Primary sources are the priceless eyes and ears that our future descendants will have when they turn to consider our ways, our habits, and our deeds. Such events as the Cuban missile crisis, the Watergate scandal, and the wars in Afghanistan and Iraq are still in the public consciousness of our own time. When the twenty-second century rolls around, however, all that historians will have will be recorded conversations, pictures, photographs, memoranda, and other personal correspondence. When one considers conditions of the nineteenth century or before, one has even fewer primary sources on which to lean. Narrative accounts are often the only source of information for the historian, and so a crucial skill can be the interpretation, and deciphering, of the biases of the original writer.
Laura Esquivel was born on 30th September, 1950 in Mexico City.

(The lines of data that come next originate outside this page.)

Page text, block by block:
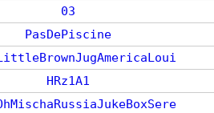
03
PasDePiscine
HRz1A1
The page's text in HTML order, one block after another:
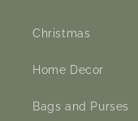
Christmas
Home Decor
Bags and Purses
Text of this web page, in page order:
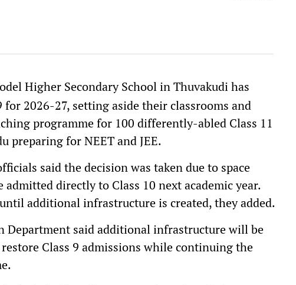
Higher Secondary School in Thuvakudi has
for 2026-27, setting aside their classrooms and
programme for 100 differently-abled Class 11
preparing for NEET and JEE.
said the decision was taken due to space
directly to Class 10 next academic year.
additional infrastructure is created, they added.
Department said additional infrastructure will be
Class 9 admissions while continuing the
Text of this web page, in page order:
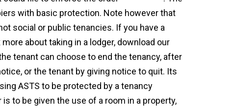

She forms part of the generation of writers in Latin American fiction whose careers booms in the wake of prior successes of the Colombian Gabriel Garcia Marquez and other writers of the ostensible Boom in the 1960s. She is considered to be a part of larger trend: the surfacing of female authors on Latin America. Her work is oft-associated with magical practicality, and her first and most triumphant novel, Like Water for Chocolate, is a prime case of that genre. Like Water for Chocolate is an often gripping, and a surprising tale of the unique association between the magic of love and the sensuality of cooking. Actual cooking recipes abound in the work of fiction as epigraphs to introduce chapters.
In the second chapter, Tita is order by her mother to cook the menu for Rosaura and Pedro's wedding party. The main saucer, chosen by Mama Elena, is significantly enough 'capons' - that is, castrated chickens. Pedro could have 'kidnapped' Tita and abandoned her, as his own father suggested him, but lacking the guts he chose Mama Elena's proposal of wedding the elder daughter named Rosaura. In conversational Spanish this lack of guts is referred to as lacking 'balls', symbolized in the castrated chickens cooked particularly for Pedro.
The recipe of the third Chapter is quail in rose petals, which comes to define connection between Tita and Pedro. Esquivel's cookery magic matter-of-factness is even more radically realized in the cooking of this dish. At this point in the story, Tita has become a ranch chef, following the loss of her much-loved surrogate mother, Nacha. Tita is so shed down by this incident that Pedro is moved to give her a bunch of roses. The sister's bossy mother, Mama Elena, always attentive to the leeway of connection between previous lovers, orders Tita to obliterate the roses, though not before Tita's clutching them to her breast has turned then from pink to red.
These rightly celebrated episodes propose an escape through the medium of food from all kinds of cruelty and oppression (it is no misfortune that the novel is set during the Mexican revolt, nor that the rose petal sauce is a pre-Hispanic recipe), and offer means of expression in a context of repressive social expectation. The fact is that Tita does not escape but remains and continues to cook, collect and write her recipes illustrates not rebellion or transformation but a subversive endurance.
In the fourth chapter, Tita cooks mole de guajolote con almendra y ajonjoli, a dish that, like the one for the last chapter, had chronological importance for Mexico. Young Tita cuts her first teeth amid the kitchen hustle and bustle required to prepare Christmas rolls, sheds her first feminine tears while preparing the marriage cake that should have been her own but will now be her sister's, and experiences near sexual consummation through her mouthwatering turkey mole with almonds and sesame seeds. Even her death is a 'culinary' experience.